» **Records excerpted from a collection**:
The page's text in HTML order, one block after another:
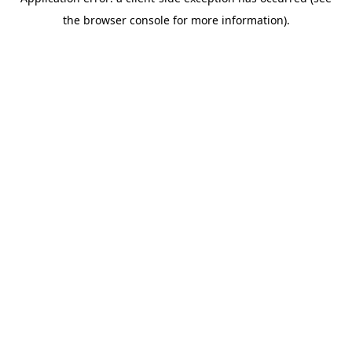
the browser console for more information).
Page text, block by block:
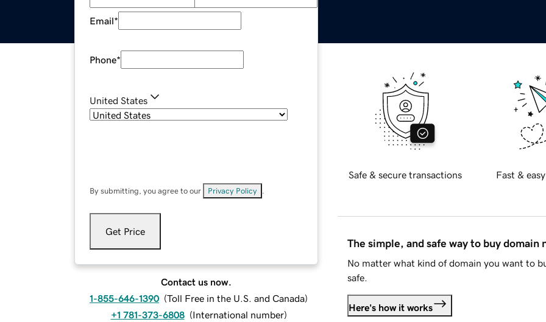
Email*
Phone*
United States
By submitting, you agree to our Privacy Policy
Get Price
Contact us now.
1-855-646-1390 (Toll Free in the U.S. and Canada)
+1 781-373-6808 (International number)
Safe & secure transactions Fast &
The simple, and safe way to buy domain
No matter what kind of domain you want to
safe.
Here's how it works
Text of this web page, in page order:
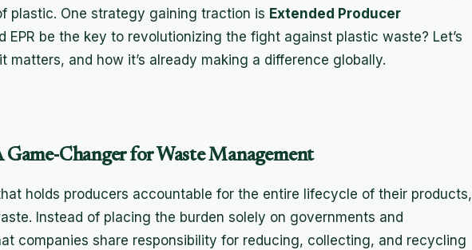
plastic. One strategy gaining traction is Extended Producer
EPR be the key to revolutionizing the fight against plastic waste? Let’s
matters, and how it’s already making a difference globally.
Game-Changer for Waste Management
holds producers accountable for the entire lifecycle of their products,
Instead of placing the burden solely on governments and
companies share responsibility for reducing, collecting, and recycling
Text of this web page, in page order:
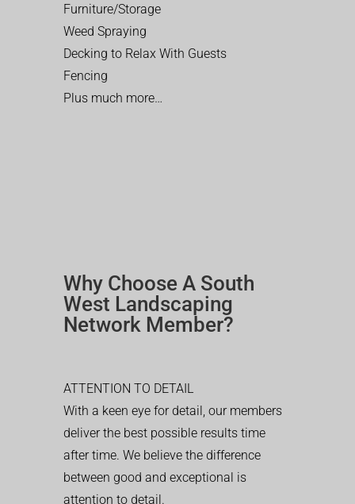
Furniture/Storage
Weed Spraying
Decking to Relax With Guests
Fencing
Plus much more…
Why Choose A South
West Landscaping
Network Member?
ATTENTION TO DETAIL
With a keen eye for detail, our members
deliver the best possible results time
after time. We believe the difference
between good and exceptional is
attention to detail.
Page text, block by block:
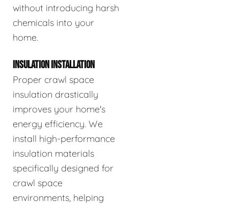
without introducing harsh
chemicals into your
home.
INSULATION INSTALLATION
Proper crawl space
insulation drastically
improves your home's
energy efficiency. We
install high-performance
insulation materials
specifically designed for
crawl space
environments, helping
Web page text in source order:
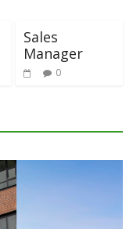
Sales
Manager
0
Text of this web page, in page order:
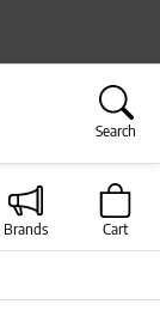
Search
Brands Cart
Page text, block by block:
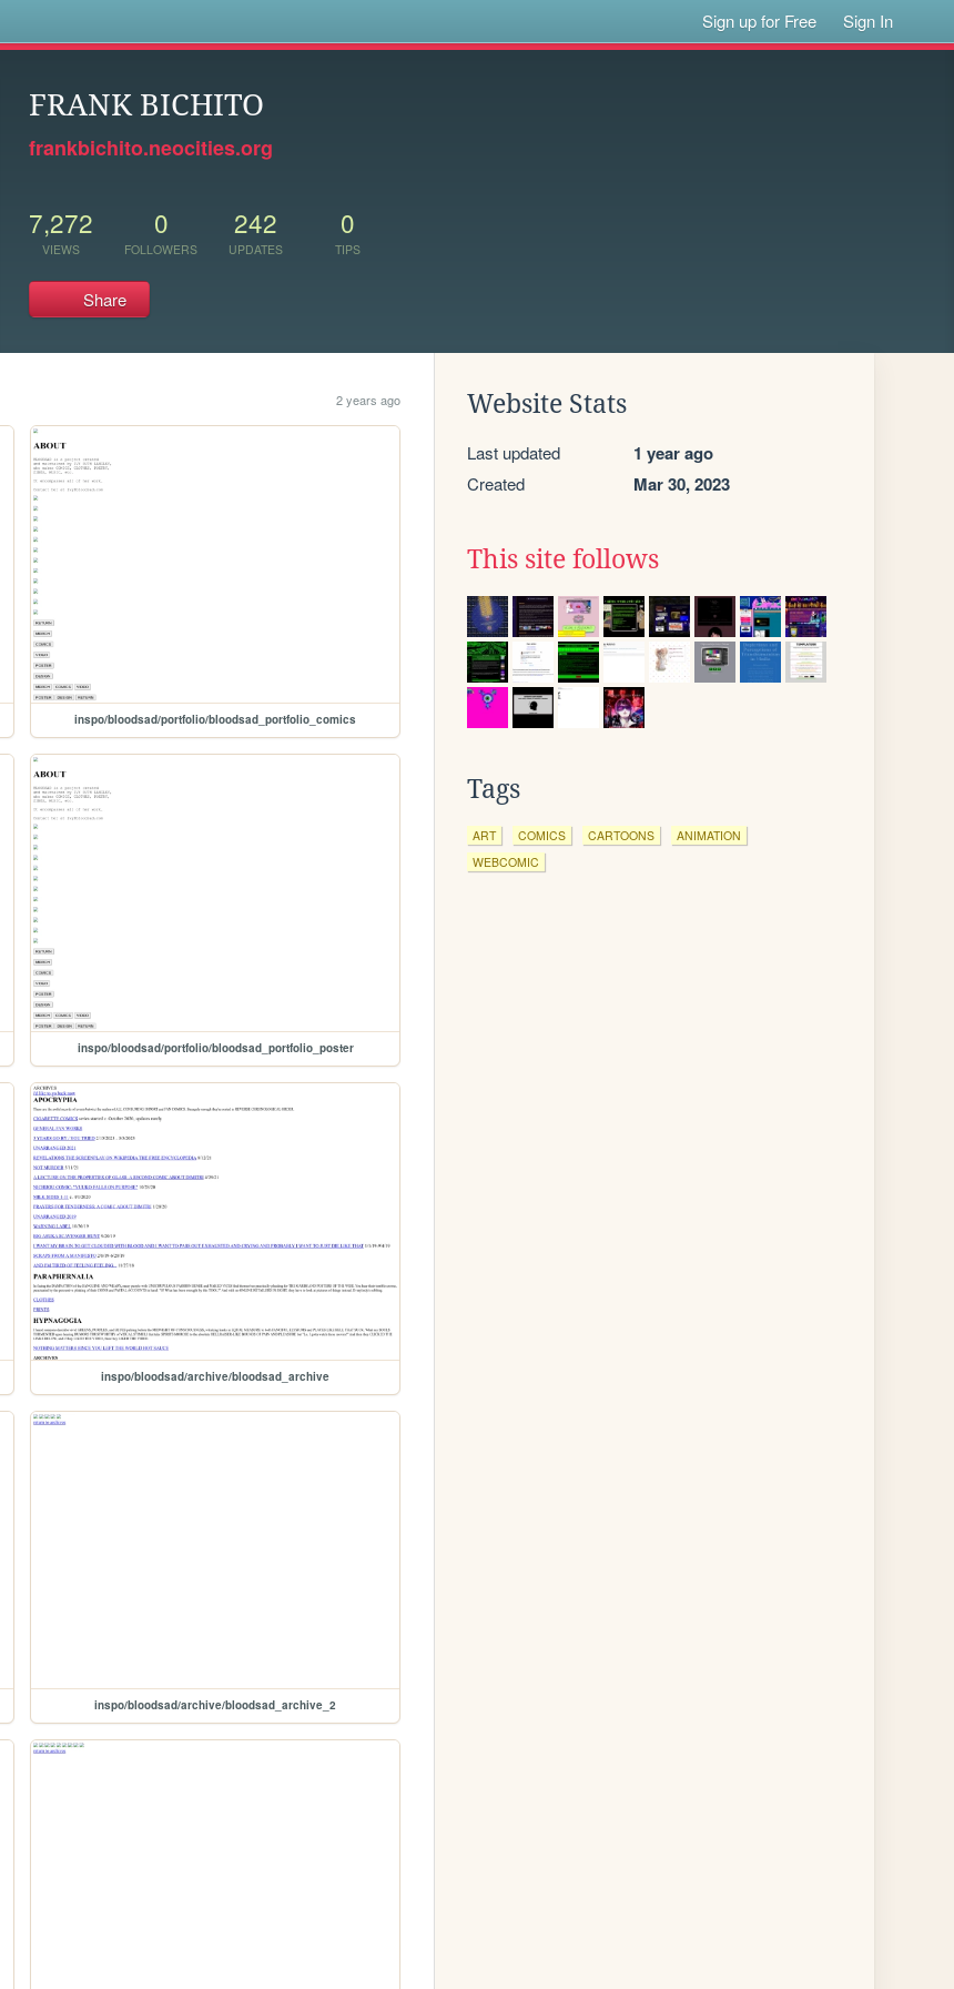
Sign up for Free Sign In
FRANK BICHITO
frankbichito.neocities.org
7,272
VIEWS
0
FOLLOWERS
242
UPDATES
0
TIPS
Share
2 years ago
inspo/bloodsad/portfolio/bloodsad_portfolio_comics
inspo/bloodsad/portfolio/bloodsad_portfolio_poster
inspo/bloodsad/archive/bloodsad_archive
inspo/bloodsad/archive/bloodsad_archive_2
Website Stats
Last updated 1 year ago
Created Mar 30, 2023
This site follows
Tags
ART COMICS CARTOONS
ANIMATION
WEBCOMIC
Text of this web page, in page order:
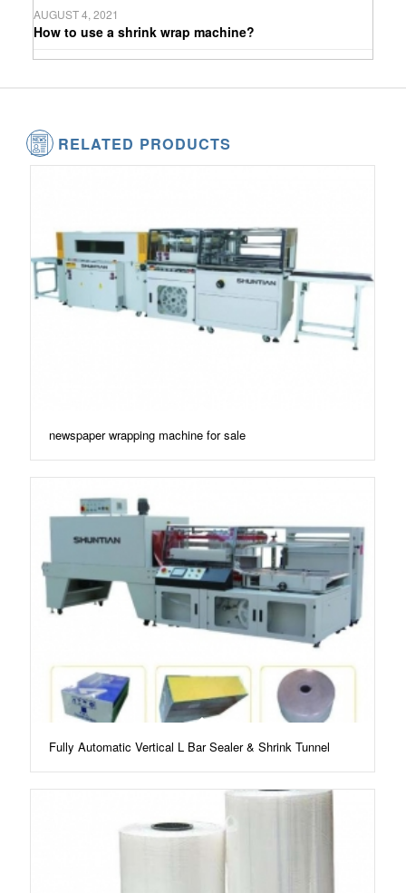
AUGUST 4, 2021
How to use a shrink wrap machine?
RELATED PRODUCTS
newspaper wrapping machine for sale
Fully Automatic Vertical L Bar Sealer & Shrink Tunnel
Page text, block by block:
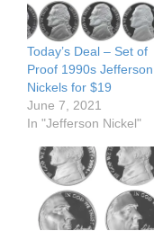
Today’s Deal – Set of
Proof 1990s Jefferson
Nickels for $19
June 7, 2021
In "Jefferson Nickel"
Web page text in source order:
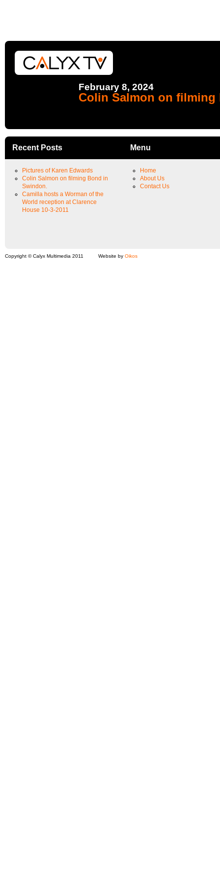
February 8, 2024
Colin Salmon on
Recent Posts
Pictures of Karen Edwards
Colin Salmon on filming Bond in
Swindon.
Camilla hosts a Worman of the
World reception at Clarence
House 10-3-2011
Menu
Home
About Us
Contact Us
Copyright © Calyx Multimedia 2011 Website by Oikos
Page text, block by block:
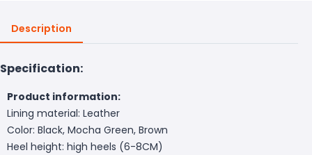
Description
Specification:
Product information:
Lining material: Leather
Color: Black, Mocha Green, Brown
Heel height: high heels (6-8CM)
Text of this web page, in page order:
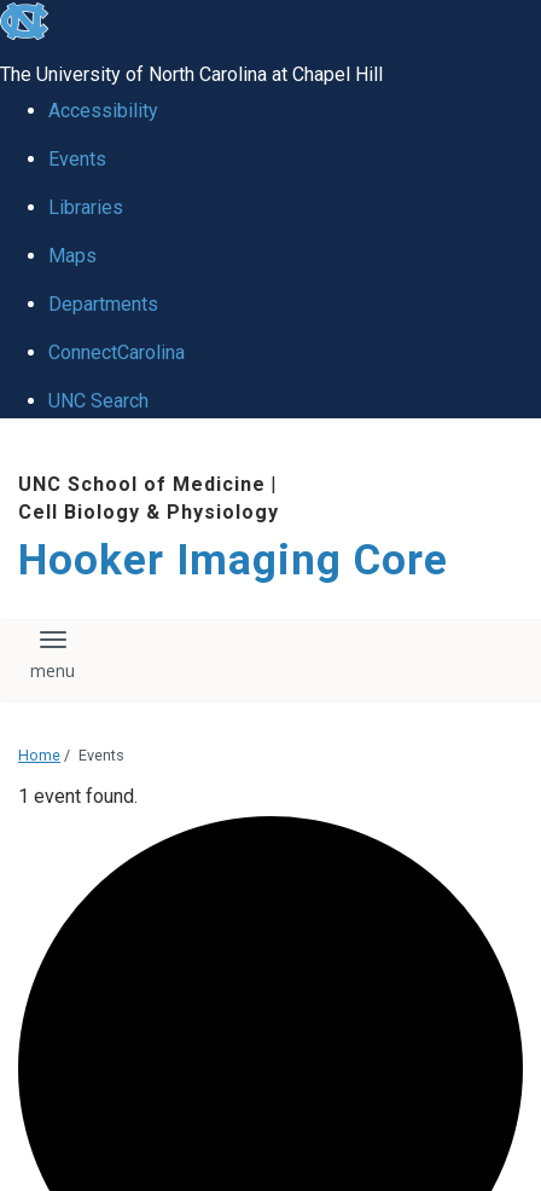
skip
global
The University of North Carolina at Chapel Hill
Accessibility
Events
Libraries
Maps
Departments
ConnectCarolina
UNC Search
content
UNC School of Medicine |
Cell Biology & Physiology
Hooker Imaging Core
Toggle navigation
Home / Events
1 event found.
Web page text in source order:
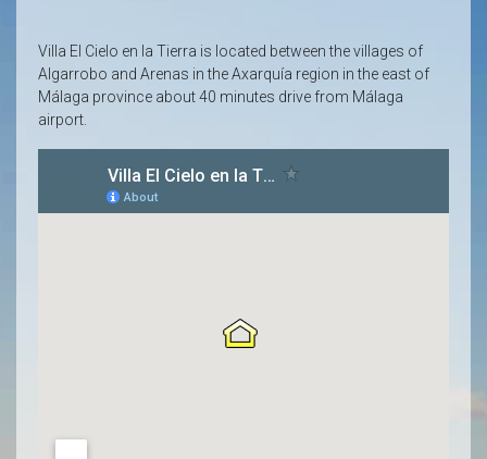
Villa El Cielo en la Tierra is located between the villages of
Algarrobo and Arenas in the Axarquía region in the east of
Málaga province about 40 minutes drive from Málaga
airport.
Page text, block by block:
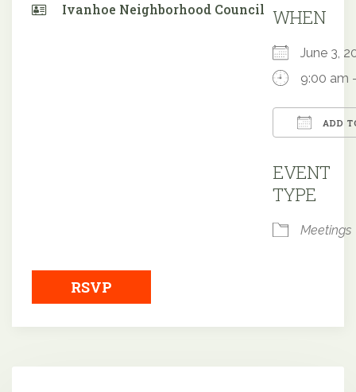
Ivanhoe Neighborhood Council WHEN
June 3,
9:00 am
ADD
EVENT
TYPE
Meetings
RSVP
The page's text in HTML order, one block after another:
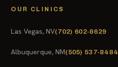
OUR CLINICS
Las Vegas, NV(702) 602-8629
Albuquerque, NM(505) 537-8484
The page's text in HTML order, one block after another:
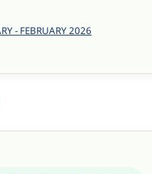
- FEBRUARY 2026
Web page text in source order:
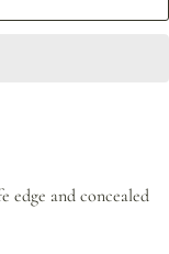
edge and concealed
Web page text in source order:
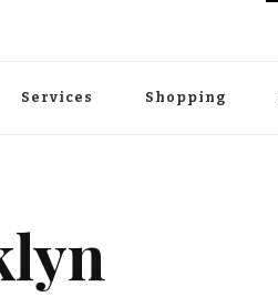
Services Shopping

» **The problem**:
Every record must be transcribed faithfully, with no picture carried over.

» **Output for this exercise**:
The page's text in HTML order, one block after another:
the browser console for more information).
Page text, block by block:
Email*
Phone*
United States
By submitting, you agree to our Privacy Policy
Get Price
Contact us now.
1-855-646-1390 (Toll Free in the U.S. and Canada)
+1 781-373-6808 (International number)
Safe & secure transactions Fast &
The simple, and safe way to buy domain
No matter what kind of domain you want to
safe.
Here's how it works
Text of this web page, in page order:
plastic. One strategy gaining traction is Extended Producer
EPR be the key to revolutionizing the fight against plastic waste? Let’s
matters, and how it’s already making a difference globally.
Game-Changer for Waste Management
holds producers accountable for the entire lifecycle of their products,
Instead of placing the burden solely on governments and
companies share responsibility for reducing, collecting, and recycling
Text of this web page, in page order:
Furniture/Storage
Weed Spraying
Decking to Relax With Guests
Fencing
Plus much more…
Why Choose A South
West Landscaping
Network Member?
ATTENTION TO DETAIL
With a keen eye for detail, our members
deliver the best possible results time
after time. We believe the difference
between good and exceptional is
attention to detail.
Page text, block by block:
without introducing harsh
chemicals into your
home.
INSULATION INSTALLATION
Proper crawl space
insulation drastically
improves your home's
energy efficiency. We
install high-performance
insulation materials
specifically designed for
crawl space
environments, helping
Web page text in source order:
Sales
Manager
0
Text of this web page, in page order:
Search
Brands Cart
Page text, block by block:
Sign up for Free Sign In
FRANK BICHITO
frankbichito.neocities.org
7,272
VIEWS
0
FOLLOWERS
242
UPDATES
0
TIPS
Share
2 years ago
inspo/bloodsad/portfolio/bloodsad_portfolio_comics
inspo/bloodsad/portfolio/bloodsad_portfolio_poster
inspo/bloodsad/archive/bloodsad_archive
inspo/bloodsad/archive/bloodsad_archive_2
Website Stats
Last updated 1 year ago
Created Mar 30, 2023
This site follows
Tags
ART COMICS CARTOONS
ANIMATION
WEBCOMIC
Text of this web page, in page order:
AUGUST 4, 2021
How to use a shrink wrap machine?
RELATED PRODUCTS
newspaper wrapping machine for sale
Fully Automatic Vertical L Bar Sealer & Shrink Tunnel
Page text, block by block:
Today’s Deal – Set of
Proof 1990s Jefferson
Nickels for $19
June 7, 2021
In "Jefferson Nickel"
Web page text in source order:
February 8, 2024
Colin Salmon on
Recent Posts
Pictures of Karen Edwards
Colin Salmon on filming Bond in
Swindon.
Camilla hosts a Worman of the
World reception at Clarence
House 10-3-2011
Menu
Home
About Us
Contact Us
Copyright © Calyx Multimedia 2011 Website by Oikos
Page text, block by block:
Description
Specification:
Product information:
Lining material: Leather
Color: Black, Mocha Green, Brown
Heel height: high heels (6-8CM)
Text of this web page, in page order:
skip
global
The University of North Carolina at Chapel Hill
Accessibility
Events
Libraries
Maps
Departments
ConnectCarolina
UNC Search
content
UNC School of Medicine |
Cell Biology & Physiology
Hooker Imaging Core
Toggle navigation
Home / Events
1 event found.
Web page text in source order:
Villa El Cielo en la Tierra is located between the villages of
Algarrobo and Arenas in the Axarquía region in the east of
Málaga province about 40 minutes drive from Málaga
airport.
Page text, block by block:
Ivanhoe Neighborhood Council WHEN
June 3,
9:00 am
ADD
EVENT
TYPE
Meetings
RSVP
The page's text in HTML order, one block after another:
OUR CLINICS
Las Vegas, NV(702) 602-8629
Albuquerque, NM(505) 537-8484
The page's text in HTML order, one block after another:
- FEBRUARY 2026
Web page text in source order:
edge and concealed
Web page text in source order:
Services Shopping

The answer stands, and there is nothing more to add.